I have not even talked about the best character in the movie: the anthropomorphic horse, Maximus. I will be the first to admit that I find the overreliance on the quirky animal sidekicks in Disney movies overdone and patronizing to its audiences . This does not apply to that magnificent steed. Maximus is a horse with a fully developed moral compass and sense of right and wrong. Let me just break this down for you who did not learn everything they know about philosophy from watching “The Good Place.” At the beginning of the movie, Maximus is after Flynn because Flynn committed a moral wrong. He hurt someone, the royal family, by taking something that didn’t belong to him and Maximus seems willing to die to right this wrong. 

But then that freakin’ horse, with his developed idea of morality, realizes the error of his ways. 

When confronted with Rapunzel and the motivations for why arresting Flynn will cause her more pain and her morally pure dreams and desires, Maximus changes his mind. The horse realized that by writing one wrong (the thievery of the crown) he was in fact allowing Rapunzel to suffer and allowing the evil of Mother Gothel to continue. That freakin horse figured it out what those he served could not. The captain’s guards are all complicit and just blindly follow the orders they are given without even thinking of the moral complexity. Flynn Rider commits petty thievery? Gallows for him! Doing so will cause an innocent person pain? Those are our orders! Ah, Disney movies and their indictment of the Military industrial complex. Maximus realized that letting a man die for the minor crimes he committed would be a greater wrong to the world than his petty thievery.  

What a horse. Olaf’s adorkable literalism can eat my shorts, I’ll take my king Maximus any day. 

“Tangled”: Put that horse in charge of the U.S. government, I swear to god.

“Frozen”: Negative Elsa’s never addressed ability to give snow life

“Tangled” could subvert expectations and deliver a moving and empowering movie without having to try so hard.
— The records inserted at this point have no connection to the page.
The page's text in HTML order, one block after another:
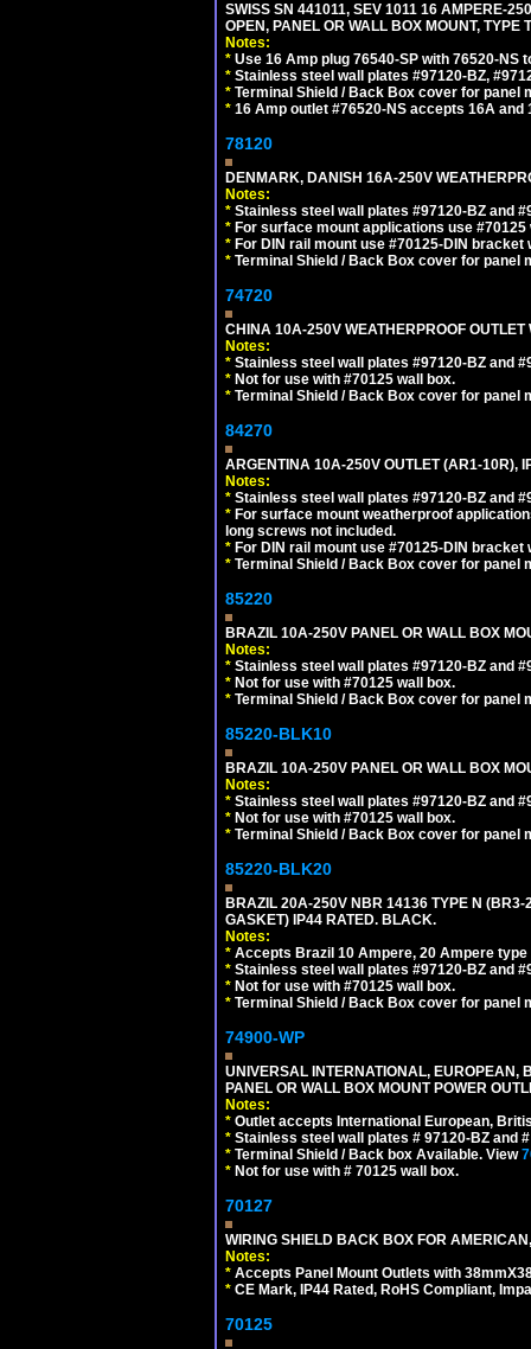
SWISS SN 441011, SEV 1011 16 AMPERE-
OPEN, PANEL OR WALL BOX MOUNT,
Notes:
* Use 16 Amp plug 76540-SP with 76520-NS
* Stainless steel wall plates #97120-BZ,
* Terminal Shield / Back Box cover for panel
* 16 Amp outlet #76520-NS accepts 16A and
78120
DENMARK, DANISH 16A-250V
Notes:
* Stainless steel wall plates #97120-BZ and
* For surface mount applications use #70125
* For DIN rail mount use #70125-DIN bracket
* Terminal Shield / Back Box cover for panel
74720
CHINA 10A-250V WEATHERPROOF
Notes:
* Stainless steel wall plates #97120-BZ and
* Not for use with #70125 wall box.
* Terminal Shield / Back Box cover for panel
84270
ARGENTINA 10A-250V OUTLET (AR1-10R),
Notes:
* Stainless steel wall plates #97120-BZ and
* For surface mount weatherproof
long screws not included.
* For DIN rail mount use #70125-DIN bracket
* Terminal Shield / Back Box cover for panel
85220
BRAZIL 10A-250V PANEL OR WALL BOX
Notes:
* Stainless steel wall plates #97120-BZ and
* Not for use with #70125 wall box.
* Terminal Shield / Back Box cover for panel
85220-BLK10
BRAZIL 10A-250V PANEL OR WALL BOX
Notes:
* Stainless steel wall plates #97120-BZ and
* Not for use with #70125 wall box.
* Terminal Shield / Back Box cover for panel
85220-BLK20
BRAZIL 20A-250V NBR 14136 TYPE N
GASKET) IP44 RATED. BLACK.
Notes:
* Accepts Brazil 10 Ampere, 20 Ampere
* Stainless steel wall plates #97120-BZ and
* Not for use with #70125 wall box.
* Terminal Shield / Back Box cover for panel
74900-WP
UNIVERSAL INTERNATIONAL,
PANEL OR WALL BOX MOUNT POWER
Notes:
* Outlet accepts International European,
* Stainless steel wall plates # 97120-BZ and
* Terminal Shield / Back box Available. View
* Not for use with # 70125 wall box.
70127
WIRING SHIELD BACK BOX FOR
Notes:
* Accepts Panel Mount Outlets with
* CE Mark, IP44 Rated, RoHS Compliant,
70125
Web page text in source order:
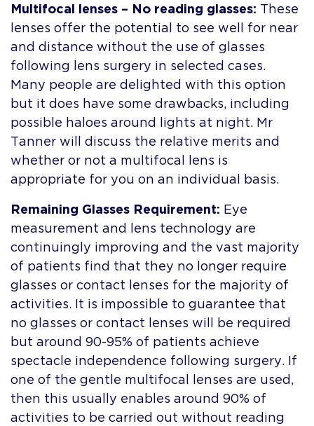
Multifocal lenses – No reading glasses: These
lenses offer the potential to see well for near
and distance without the use of glasses
following lens surgery in selected cases.
Many people are delighted with this option
but it does have some drawbacks, including
possible haloes around lights at night. Mr
Tanner will discuss the relative merits and
whether or not a multifocal lens is
appropriate for you on an individual basis.
Remaining Glasses Requirement: Eye
measurement and lens technology are
continuingly improving and the vast majority
of patients find that they no longer require
glasses or contact lenses for the majority of
activities. It is impossible to guarantee that
no glasses or contact lenses will be required
but around 90-95% of patients achieve
spectacle independence following surgery. If
one of the gentle multifocal lenses are used,
then this usually enables around 90% of
activities to be carried out without reading
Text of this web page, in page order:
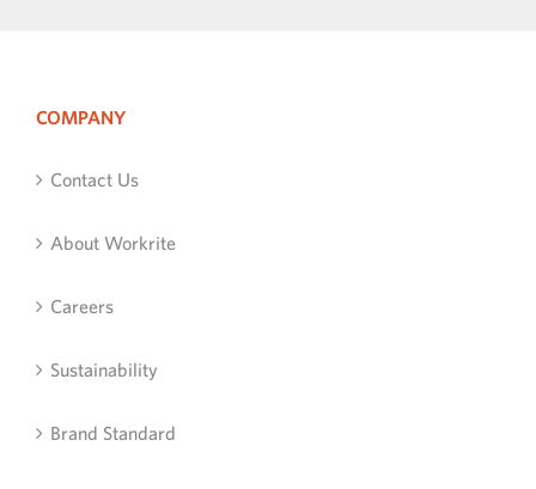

When thinking now on “Frozen”, I am reminded of an all-time great Onion article that shows that “Frozen”’s place in the cultural consciousness is more for its updating of expectations, one pretty good song, and not much else. “Tangled” didn’t have anything to prove, and so it could simply be perfect.

Both movies are available to watch on Disney+, as is “Frozen” II, which I have not seen, but that my 12-year-old sister assures me is better than the original “Frozen.”